– Да, он здесь. Я его сейчас позову. – И протягивает ему трубку, снова закусив губу, чтобы не рассмеяться. – Международный. Из Англии. Перевели вызов на мой телефон.
– Кто вызывает?
– Телефонистка не сказала.
Глубоко вздохнув, он возвращается к ней: она уже поднялась с колен; он резко берет, почти вырывает из ее руки трубку. Она отворачивается, отходит к окну. Он называет свое имя, ждет у телефона, не сводя взгляда с профиля девушки у окна. Она поднимает руки, потягивается, словно только что проснулась, распускает волосы по плечам; знает, что он наблюдает за ней; не может удержаться – улыбка по-прежнему играет на ее губах.
– Я не стал бы на твоем месте так волноваться. Сто против одного, что какому-то идиоту репортеру с Флит-стрит просто не хватило материала для очередной сплетни.
– А может, это моя прабабка из Шотландии.
Она вглядывается в полуночную беспредельность Лос-Анджелеса. Эта история ее забавляет. Типичная англичанка. Он тянется к ней, хватает за руку, грубо притягивает к себе; пытается поцеловать; он сердится, а ее разбирает смех.
У его уха – шорох немыслимых расстояний.
Потом он слышит голос; и происходит невероятное, как в романе: отворяется калитка в стене.

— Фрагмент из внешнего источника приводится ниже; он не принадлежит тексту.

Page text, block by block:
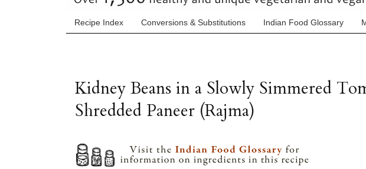
Recipe Index Conversions & Substitutions Indian Food Glossary
Kidney Beans in a Slowly Simmered
Shredded Paneer (Rajma)
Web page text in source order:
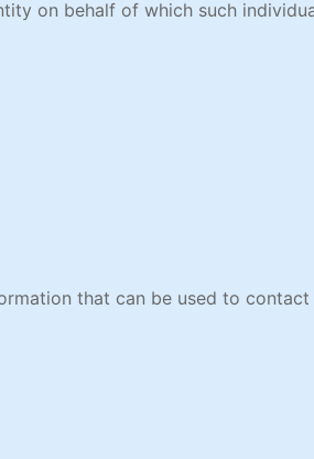
on behalf of which such
that can be used to
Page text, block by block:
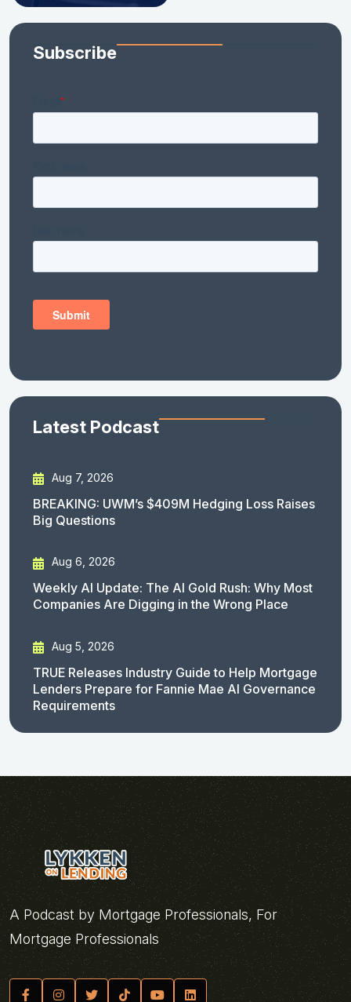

Ветер раскачивает из стороны в сторону обвисшие ветви плакучих ив и морщит поверхность длинного плеса. Лесистые холмы далеко на западе и отделившие их от реки заливные луга испещрены тенями плывущих по летнему небу облаков. У того берега Черуэлла молодой человек, студент последнего курса, орудуя шестом, ведет вверх по течению лодку-плоскодонку. На носу лодки, лицом к нему, удобно откинулась на спинку сиденья девушка в темных очках. Она опустила правую руку за борт, вода журча обегает ее пальцы. Студенту двадцать три года, он филолог, его специальность – английский язык; девушка двумя годами моложе и изучает французский. На нем хлопчатобумажные армейские брюки и синяя трикотажная водолазка; на ней широкая юбка в сборку – «под крестьянку», темно-зеленая, с плотной красно-белой вышивкой; белая блузка; волосы повязаны красным узорчатым платком. У босых ног небрежно брошены сандалии, плетенная из тростника корзинка и несколько книг.
Вид у молодого человека вполне современный, даже для сегодняшнего дня: сегодня не прошла бы только короткая стрижка. А вот ее длинная – по щиколотку – сборчатая юбка и блузка с короткими рукавами-буфф старомодны даже для того времени; цвета слишком кричащие, стремление не казаться «синим чулком» слишком явное… чуть-чуть раздражает, потому что необходимости в этом вовсе нет. Она, если использовать студенческий жаргон того времени, «готова к употреблению»: есть в ней и физическая привлекательность, и утонченность, и некая лишенная холодности элегантность; она это знает и потому держится свободно, даже несколько равнодушно. Зато ее младшая сестра одевается куда лучше: хоть умри, ни за что не наденет на себя допотопное деревенское тряпье. Но девушка в лодке охотно идет на риск, может, потому, что уже помолвлена (хотя и не со своим нынешним гондольером), а может, просто уверена – положение и репутация не позволят заподозрить ее в вульгарности, отсутствии вкуса или в аффектации. Прошлой зимой, например, она появилась на сцене студенческого театра в сетчатых колготках, длинноволосом золотисто-каштановом парике и университетской мантии, вызвав бурный восторг всего зала. «Если б Рита классиков читала…» Имелось в виду, что фамилия Риты – Хейуорт 19. Но успех был вызван не фривольными шуточками об Аспасии 20и гетерах и не коронной песенкой «В теплой атмосфере шел симпозиум, когда я являлась в неглиже» (сочиненной, кстати говоря, именно нынешним гондольером), но несомненным очарованием и пикантностью мимесиса 21.
У нее темные, четко очерченные брови, прямой взгляд очень ясных карих глаз и темные волосы – настолько темные, что иногда, при определенном освещении, они кажутся черными; классической формы нос; крупный рот чуть улыбается – всегда, даже когда она задумчива; даже сейчас, когда она вглядывается в собственные пальцы, омываемые бегущей водой; она всегда словно вспоминает забавную шутку, услышанную всего час назад. В мужских колледжах за сестрами закрепилось прозвище Божественные близняшки. Иначе их никто за глаза и не называет, хотя они вовсе не близнецы: одна старше другой на год, и этот год разделяет их не только в учебе, но и во многом другом. Когда одна была на первом курсе, а вторая соответственно на втором, они порой одевались одинаково, что и породило прилипшее к ним прозвище. Но теперь, когда их заметили, каждая могла позволить себе быть самой собой.